If you happen to see a torrent of merry folks from diverse ethnic and social backgrounds dancing their way through downtown Linz while lip-syncing a blaring playback of ABBA’s hit song “Take A Chance on Me,” then you might think that Mardi Gras is awfully late this year or mass lunacy has broken out. But never mind, what’s underway is merely a collective emotional experiment: a LipDub.
People of different origins, with varied interests, from diverse social strata dovetail into a current and flow through town. The emotional highpoint of the 2014 Ars Electronica Festival is a major CHANGE-based production!
This high-profile celebration of progress, creativity and innovative action is meant to be a bonding experience constantly being reinvented by happenings occurring spontaneously underway.
In this interview with Roland Krenn, the LipDub project manager lets us in on why this will be the emotional climax of this year’s Festival and gives us a preview of the attractions and highlights LipDub has in store.
Roland Krenn, the LipDub project manager
So, Roland, tell us how the LipDub concept come into being?

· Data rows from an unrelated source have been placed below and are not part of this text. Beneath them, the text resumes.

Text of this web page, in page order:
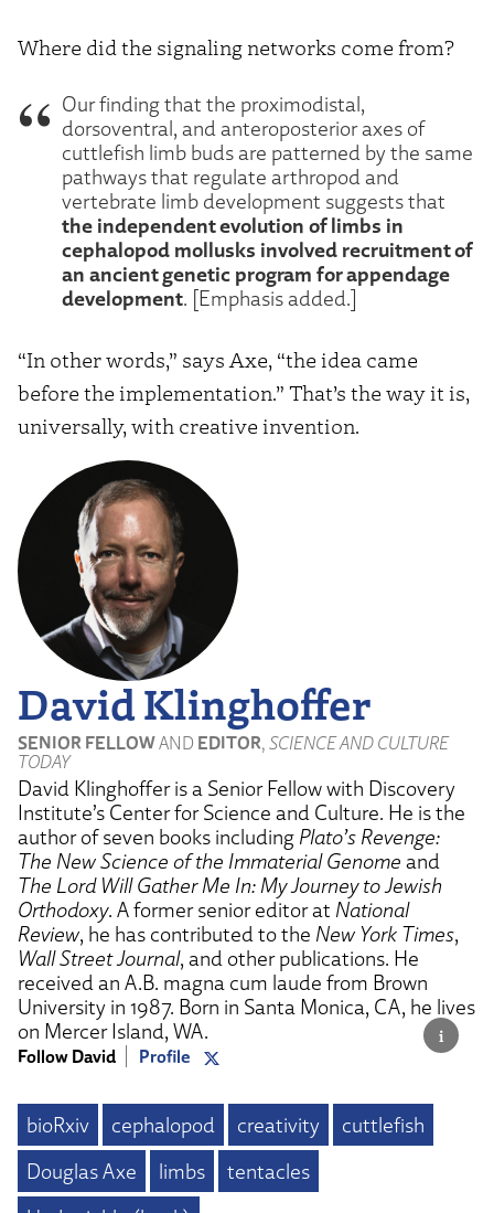
Where did the signaling networks come from?
Our finding that the proximodistal,
dorsoventral, and anteroposterior axes of
cuttlefish limb buds are patterned by the same
pathways that regulate arthropod and
vertebrate limb development suggests that
the independent evolution of limbs in
cephalopod mollusks involved recruitment of
an ancient genetic program for appendage
development. [Emphasis added.]
“In other words,” says Axe, “the idea came
before the implementation.” That’s the way it is,
universally, with creative invention.
David Klinghoffer
SENIOR FELLOWAND EDITOR, SCIENCE AND CULTURE
TODAY
David Klinghoffer is a Senior Fellow with Discovery
Institute’s Center for Science and Culture. He is the
author of seven books including Plato’s Revenge:
The New Science of the Immaterial Genome and
The Lord Will Gather Me In: My Journey to Jewish
Orthodoxy. A former senior editor at National
Review, he has contributed to the New York Times,
Wall Street Journal, and other publications. He
received an A.B. magna cum laude from Brown
University in 1987. Born in Santa Monica, CA, he lives
on Mercer Island, WA.
Follow David Profile
bioRxiv cephalopod creativity
cuttlefish
Douglas Axe
limbs
tentacles
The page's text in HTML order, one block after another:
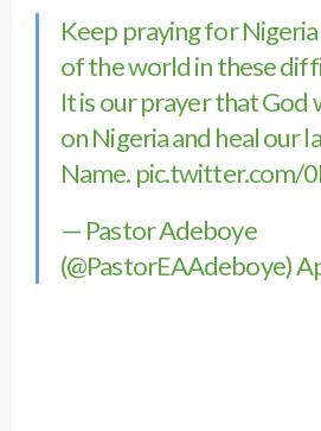
Keep praying for
of the world in these
It is our prayer that God
on Nigeria and heal our
Name. pic.twitter.com/
— Pastor Adeboye
(@PastorEAAdeboye)
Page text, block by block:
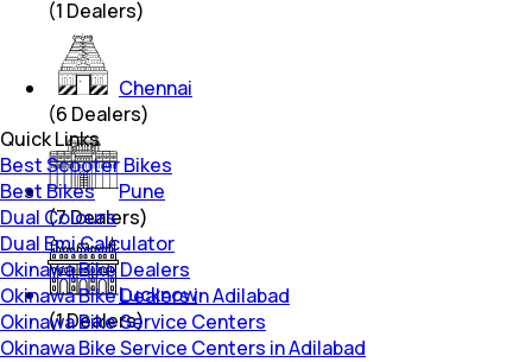
(1 Dealers)
Chennai
(6 Dealers)
Pune
(7Dealers)
Lucknow
(1Dealers)
Quick Links
Best Scooter Bikes
Best Bikes
Dual Colours
Dual Emi Calculator
Okinawa Bike Dealers
Okinawa Bike Dealers in Adilabad
Okinawa Bike Service Centers
Okinawa Bike Service Centers in Adilabad
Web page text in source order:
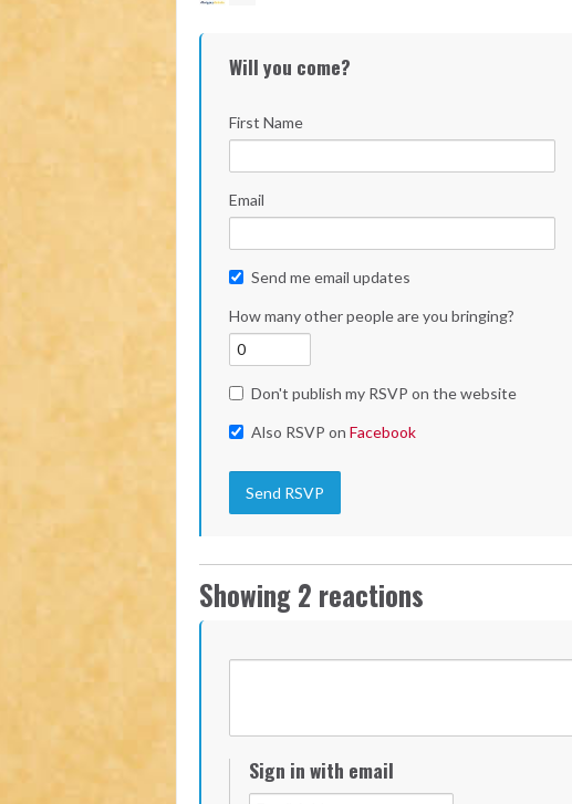
Will you come?
First Name
Email
Send me email updates
How many other people are you bringing?
Don't publish my RSVP on the website
Also RSVP on Facebook
Showing 2 reactions
Sign in with email
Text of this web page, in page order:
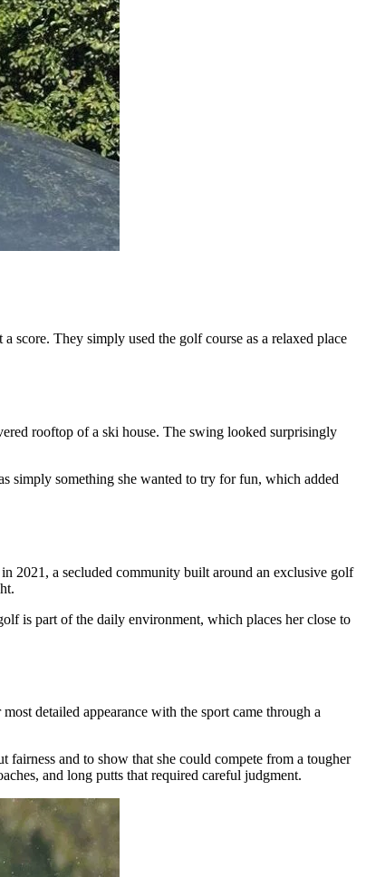
score. They simply used the golf course as a relaxed place
rooftop of a ski house. The swing looked surprisingly
simply something she wanted to try for fun, which added
2021, a secluded community built around an exclusive golf
is part of the daily environment, which places her close to
detailed appearance with the sport came through a
and to show that she could compete from a tougher
and long putts that required careful judgment.
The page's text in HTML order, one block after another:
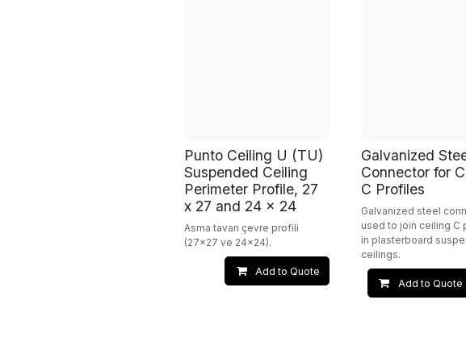
Punto Ceiling U (TU)
Suspended Ceiling
Perimeter Profile, 27
x 27 and 24 x 24
Asma tavan çevre profili
(27x27 ve 24x24).
Add to Quote
Galvanized
Connector for
C Profiles
Galvanized steel
used to join ceiling C
in plasterboard
ceilings.
Add to Quote
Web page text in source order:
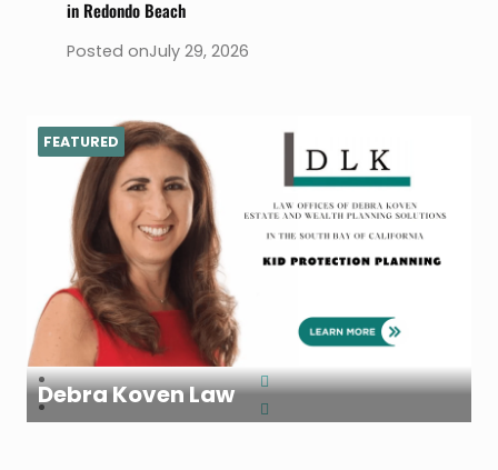
in Redondo Beach
Posted onJuly 29, 2026
Debra Koven Law
FEATURED

Roland Krenn: Ars Electronica artistic director Gerfried Stocker and Festival director Martin Honzik jointly came up with this great idea of staging a LipDub as a full-scale exercise to get change underway! This year’s Festival lineup is jam-packed with discussions, workshops and exhibitions having to do with the “Change” theme, but what’s often lacking when it comes to initiating a process of change is for people to simply get their asses in gear, take the bull by the horns and say “OK, let’s do it!” So, the idea is that staging a parade, moving en masse through the city, and firing people up is exactly what it takes to get things going!
What exactly is a LipDub?
Roland Krenn: LipDub comes from lip-synching, and refers to a music video shot in a single take in which the cast members move their lips to the song’s lyrics as if they were singing it themselves. For the 2014 Ars Electronica Festival, we’re organizing a type of parade during which various happenings take place and we capture the entire event on film in a single take. But to make it come off, we tweaked the original LipDub idea that you often see on the internet—we’re not going to shoot our music video with a single camera; instead, we’ll be capturing it from hundreds of different angles.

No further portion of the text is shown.